Les différents articles de la loi mettent en avant l’analyse des besoins de cette population qui ne se limitent pas au seul droit de stationner une caravane mais impliquent également l’accès à l’éducation, à la santé, aux activités économiques, bref à des conditions d’habitat ouvertes à tout citoyen. Il est très vite apparu que cet aspect de la loi a été largement négligé devant la seule obligation retenue de mettre à disposition des intéressés un terrain d’accueil aménagé. Le choix et la localisation des terrains lorsqu’ils ont été réalisés sont, sauf exception, bien loin de répondre aux conditions fixées par la loi.
Une conception de l’habitat réduit à la caravane, les sédentaires oubliés.

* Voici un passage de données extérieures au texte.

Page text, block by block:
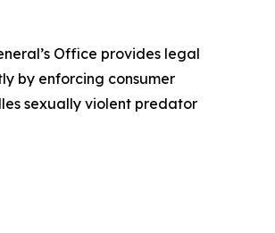
Office provides legal
by enforcing consumer
sexually violent predator

On notera enfin que le titre VII de la loi intitulée : les besoins en habitat des Gens du Voyage précise que : « les modes de vie des sédentaires ou semi-sédentaires nécessitent des modes d’habitat que l’on qualifie généralement d’habitat adapté… ces modes d’habitat ont des fondements culturels, professionnels, familiaux… les solutions envisagées pour répondre aux besoins en habitat des Gens du Voyage pourront figurer en annexe au schéma départemental.
Une législation et des pratiques à reconsidérer.

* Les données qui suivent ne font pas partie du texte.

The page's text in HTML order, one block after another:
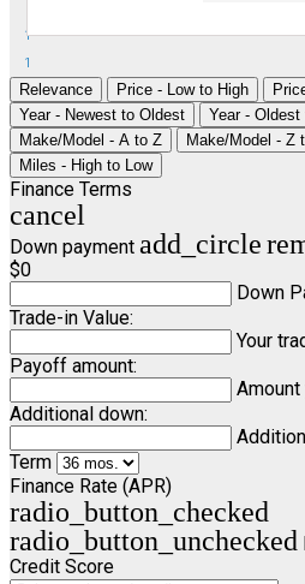
1
1
Relevance Price - Low to High
Year - Newest to Oldest
Year -
Make/Model - A to Z
Make/Model - Z
Miles - High to Low
Finance Terms
cancel
Down payment add_circle
$0
Down
Trade-in Value:
Your
Payoff amount:
Additional down:
Term
Finance Rate (APR)
radio_button_checked
radio_button_unchecked
Credit Score

Voilà plusieurs années déjà que des rapports et des projets de réformes sont proposés par des élus de tout bord politique mais aussi par des organisations et mouvements associatifs représentatifs de la population des Roms-Tsiganes eux- mêmes. Ces projets ont pour mérite de tenter de mettre la législation française en conformité avec les directives européennes qui deviennent de plus en plus pressantes.
Des évolutions doivent être également proposées dans le domaine de l’habitat. La loi du 5 juillet 2000 nécessite une refondation pour prendre en compte les insuffisances constatées et l’évolution des besoins des familles. Il convient de reconsidérer certaines règles d’urbanisme mais aussi le rôle de maires qui interdisent toutes formes d’habitat léger. Entre le logement traditionnel et la caravane mobile doivent pouvoir trouver place des formes d’habitat librement choisi, à caractère plus léger sur des périodes plus limitées. La seule alternative entre le droit commun représenté par un logement collectif en zone urbaine et le nomadisme permanent ne peut être une réponse satisfaisante.
Pour conclure provisoirement
La reconnaissance de la caravane ou toute forme d’habitat mobile comme un logement est une nécessité. Nous considérons en effet que la reconnaissance concrète du droit à l’habitat des « gens du voyage » passe par une adaptation des règles d’urbanisme. Une telle évolution permettra aux maires d’autoriser un mode d’habitat léger et éphémère répondant aux besoins d’un nombre croissant de citoyens, qu’ils appartiennent ou non, à la communauté des gens du voyage. Dans l’attente des modifications envisagées par le gouvernement de loi de 1969 et de 2000 sur l’accueil des gens du voyage, le projet de loi sur le logement et l’urbanisme doit tenir compte des besoins tels que nous les exprimons.